Sitemaps are an XML file with a list of locations that web crawlers may use as starting points to start expanding their search, instead of starting at the web root and blindly checking any link they see. They may also contain extra information like priorities, if one page is more important than others, how often a page changes and should be re-scanned, and the last time it was updated, allowing crawlers to skip pages they know have not changed since the last time they checked it. Sitemaps can also reference other sitemaps, creating a tree of XML files. Since the official specification limits the size to 50 MiB or 50,000 URLs, this may be necessary for larger sites

Example

This site, truncated:

<urlset xmlns="http://www.sitemaps.org/schemas/sitemap/0.9" xmlns:xhtml="http://www.w3.org/1999/xhtml">
    <url>
        <loc>https://teknikaldomain.me/gallery/</loc>
        <lastmod>2020-02-18T11:08:35-05:00</lastmod>
    </url>
    <url>
        <loc>https://teknikaldomain.me/author/</loc>
        <lastmod>2020-02-18T11:08:35-05:00</lastmod>
    </url>
    <url>
        <loc>https://teknikaldomain.me/categories/</loc>
        <lastmod>2020-02-18T11:08:35-05:00</lastmod>
    </url>
    <url>
        <loc>https://teknikaldomain.me/tags/cubing/</loc>
        <lastmod>2020-02-18T11:08:35-05:00</lastmod>
    </url>
    <url>
        <loc>
            https://teknikaldomain.me/gallery/endless-cubing-fun/
        </loc>
        <lastmod>2020-02-18T11:08:35-05:00</lastmod>
    </url>
    <url>
        <loc>https://teknikaldomain.me/tags/gan356-x/</loc>
        <lastmod>2020-02-18T11:08:35-05:00</lastmod>
    </url>
    <url>
        <loc>https://teknikaldomain.me/tags/giiker-i3s/</loc>
        <lastmod>2020-02-18T11:08:35-05:00</lastmod>
    </url>
    <url>
        <loc>https://teknikaldomain.me/categories/real-life/</loc>
        <lastmod>2020-02-18T11:08:35-05:00</lastmod>
    </url>
    <url>
        <loc>https://teknikaldomain.me/tags/rubiks-cube/</loc>
        <lastmod>2020-02-18T11:08:35-05:00</lastmod>
    </url>
    <url>
        <loc>https://teknikaldomain.me/tags/</loc>
        <lastmod>2020-02-18T11:08:35-05:00</lastmod>
    </url>
    <url>
        <loc>https://teknikaldomain.me/categories/teks-toys/</loc>
        <lastmod>2020-02-18T11:08:35-05:00</lastmod>
    </url>
    <url>
        <loc>https://teknikaldomain.me/author/teknikal_domain/</loc>
        <lastmod>2020-02-18T11:08:35-05:00</lastmod>
    </url>
    <url>
        <loc>https://teknikaldomain.me/</loc>
        <lastmod>2020-02-18T11:08:35-05:00</lastmod>
    </url>
    <url>
        <loc>https://teknikaldomain.me/tags/cards/</loc>
        <lastmod>2020-02-18T10:39:27-05:00</lastmod>
    </url>
    <url>
        <loc>https://teknikaldomain.me/gallery/me-and-my-cards/</loc>
        <lastmod>2020-02-18T10:39:27-05:00</lastmod>
    </url>
    <url>
        <loc>https://teknikaldomain.me/tags/playing-cards/</loc>
        <lastmod>2020-02-18T10:39:27-05:00</lastmod>
    </url>
    <url>
        <loc>https://teknikaldomain.me/tags/hugo/</loc>
        <lastmod>2020-02-18T09:44:48-05:00</lastmod>
    </url>
</urlset>

These can be huge, as, ideally, they’re a list of every single reachable page on your site, the one for this right now is 750 lines long and 20 kB as of the time of writing.

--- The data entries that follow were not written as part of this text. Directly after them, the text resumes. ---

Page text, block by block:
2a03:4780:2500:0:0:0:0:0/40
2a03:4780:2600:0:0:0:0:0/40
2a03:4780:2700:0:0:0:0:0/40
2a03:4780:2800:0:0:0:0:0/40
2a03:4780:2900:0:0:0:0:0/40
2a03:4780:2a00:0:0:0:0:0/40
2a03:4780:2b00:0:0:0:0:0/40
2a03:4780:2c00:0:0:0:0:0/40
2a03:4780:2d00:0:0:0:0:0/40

The benefits of a sitemap depend on your search engine of choice, ranging from nothing to potentially better results, though you’ll never usually get worse results for adding one in. You can also ping a search engine by providing them a map, essentially informing the engine that “this has changed, and here’s everything that you can access now”. This works usually by submitting the sitemap URL in a request to a designated endpoint. For example, the URL http://www.google.com/ping?sitemap=MAP, where MAP itself is a valid URL like https://teknikaldomain.me/sitemap.xml, will then tell Google that your sitemap was just updated, and the existing index data that it has should be refreshed.

With all that covered though, it’s a really simple standard, and there’s not much more to say. Sitemaps are an inclusive measure not an exclusive one, meaning they likely won’t see the kind of treatment that the robots.txt files are getting anytime soon.